── THE DATA

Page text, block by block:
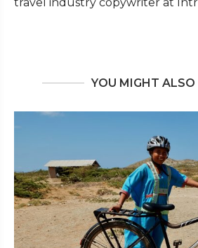
travel industry copywriter at
YOU MIGHT ALSO
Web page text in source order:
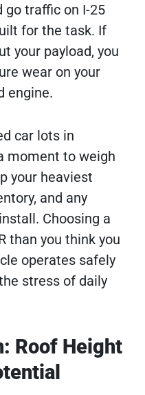
go traffic on I-25
for the task. If
your payload, you
wear on your
engine.
car lots in
moment to weigh
your heaviest
and any
Choosing a
than you think you
operates safely
stress of daily
Roof Height
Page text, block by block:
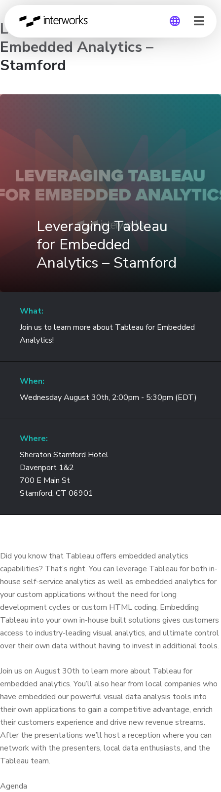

────

WORK TO BE COMPLETED:
Repeat every record exactly, but not the pictures.

REPLY TO THE EXERCISE:
Page text, block by block:
travel industry copywriter at
YOU MIGHT ALSO
Web page text in source order:
go traffic on I-25
for the task. If
your payload, you
wear on your
engine.
car lots in
moment to weigh
your heaviest
and any
Choosing a
than you think you
operates safely
stress of daily
Roof Height
Page text, block by block:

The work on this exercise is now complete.